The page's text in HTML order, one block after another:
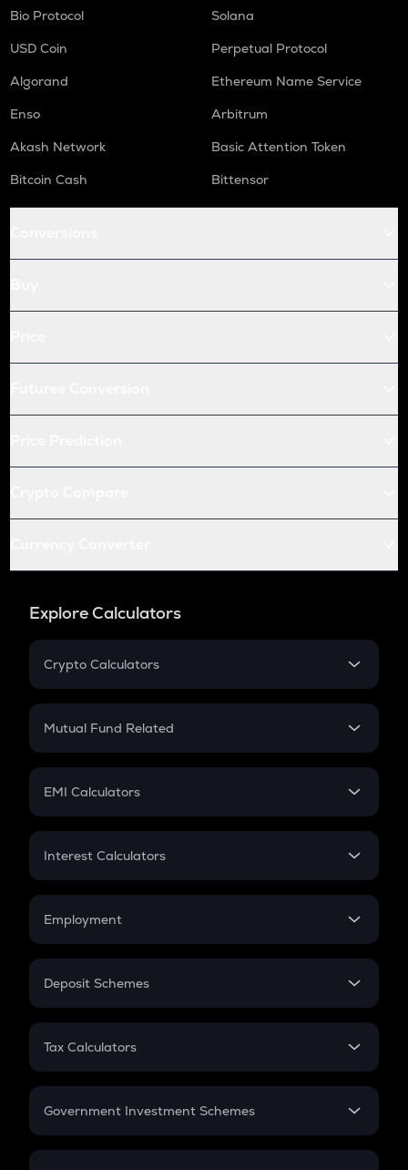
Bio Protocol
Solana
USD Coin
Perpetual Protocol
Algorand
Ethereum Name Service
Enso
Arbitrum
Akash Network
Basic Attention Token
Bitcoin Cash
Bittensor
Explore Calculators
Crypto Calculators
Crypto SIP Calculator
Crypto Futures
Mutual Fund Related
Mutual Fund
EMI Calculators
EMI
Credit Card EMI
Interest Calculators
Compound Interest
Employment
In-Hand Salary
PPF
Gratuity
Retirement
Deposit Schemes
FD
Tax Calculators
GST
Government Investment Schemes
Sukanya Samriddhu Yojana
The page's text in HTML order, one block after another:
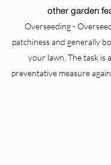
other garden
Overseeding -
patchiness and generally
your lawn. The task is
preventative measure

* What the exercise asks
An exact copy of the entries above is needed, with the pictures removed.

* Output of the task
The page's text in HTML order, one block after another:
Bio Protocol
Solana
USD Coin
Perpetual Protocol
Algorand
Ethereum Name Service
Enso
Arbitrum
Akash Network
Basic Attention Token
Bitcoin Cash
Bittensor
Explore Calculators
Crypto Calculators
Crypto SIP Calculator
Crypto Futures
Mutual Fund Related
Mutual Fund
EMI Calculators
EMI
Credit Card EMI
Interest Calculators
Compound Interest
Employment
In-Hand Salary
PPF
Gratuity
Retirement
Deposit Schemes
FD
Tax Calculators
GST
Government Investment Schemes
Sukanya Samriddhu Yojana
The page's text in HTML order, one block after another:
other garden
Overseeding -
patchiness and generally
your lawn. The task is
preventative measure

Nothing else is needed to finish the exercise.